Bucharest, December 14, 2015/Independent Balkan News Agency
By Irina Stoica
Romania has just got a better rating outlook from Moody’s Investors Service. From “stable”, it was rated “positive”, so the country’s sovereign rating is now at Baa3 (investment grade), the Public Finance Ministry announced.
“The key drivers for changing the outlook on Romania’s ratings are the country’s significant progress in correcting its macroeconomic imbalances, reducing the economy’s vulnerability to external shocks and paving the way for robust economic growth. Romania’s sizeable fiscal adjustment in the recent years also led to a significant reduction of the government’s fiscal deficit and contributing to a stabilization of the government’s debt-to-GDP ratio”, according to Moody’s.

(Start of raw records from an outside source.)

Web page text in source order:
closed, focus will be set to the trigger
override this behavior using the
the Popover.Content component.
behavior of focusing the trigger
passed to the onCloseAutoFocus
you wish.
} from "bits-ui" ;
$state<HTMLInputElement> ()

As for the future, the agency puts its money on an economic recovery gaining further momentum in 2016, thanks to a robust expansion of private consumption and investment as well as solid public consumption growth, which will allow real GDP growth to accelerate to 4.1 pct in 2016, from 3.5 pct in 2015. The agency also notes in this context that Romania’s medium-term growth outlook is more favorable than many of its peers, including Bulgaria, Spain, Azerbaijan, Portugal or Hungary.

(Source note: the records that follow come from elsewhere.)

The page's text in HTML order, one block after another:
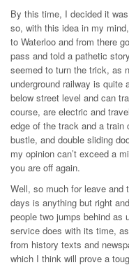
By this time, I decided it
so, with this idea in my
to Waterloo and from there
pass and told a pathetic
seemed to turn the trick, as
underground railway is
below street level and can
course, are electric and
edge of the track and a
bustle, and double sliding
my opinion can’t exceed a
you are off again.
Well, so much for leave and
days is anything but right
people two jumps behind as
service does with its time,
from history texts and
which I think will prove a
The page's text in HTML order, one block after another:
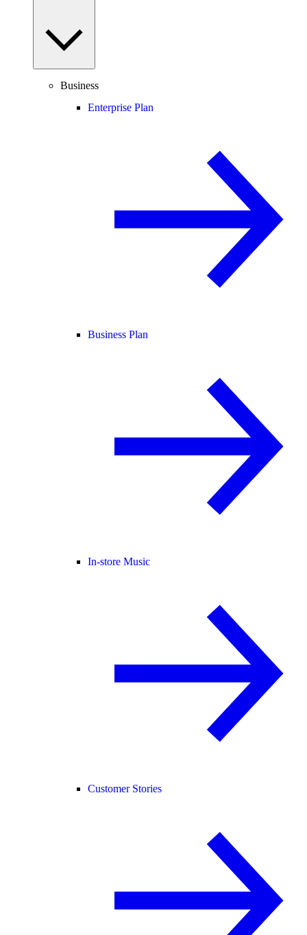
Business
Enterprise Plan
Business Plan
In-store Music
Customer Stories

Moody’s also expects Romania’s debt level to decline to 39.4 pct of GDP in 2015 (from 39.9 pct in 2014). The rating agency expects that continued integration with the European Union will contribute to improvements in Romania’s institutional framework and capacity. In August this year, Fitch Ratings affirmed Romania’s long-term foreign and local currency Issuer Default Ratings (IDR) at ‘BBB-‘ and ‘BBB’, with stable outlook.
Two months later, in early October, Standard & Poor’s Ratings Services affirmed Romania’s sovereign credit ratings at BBB-/Stable/A-3.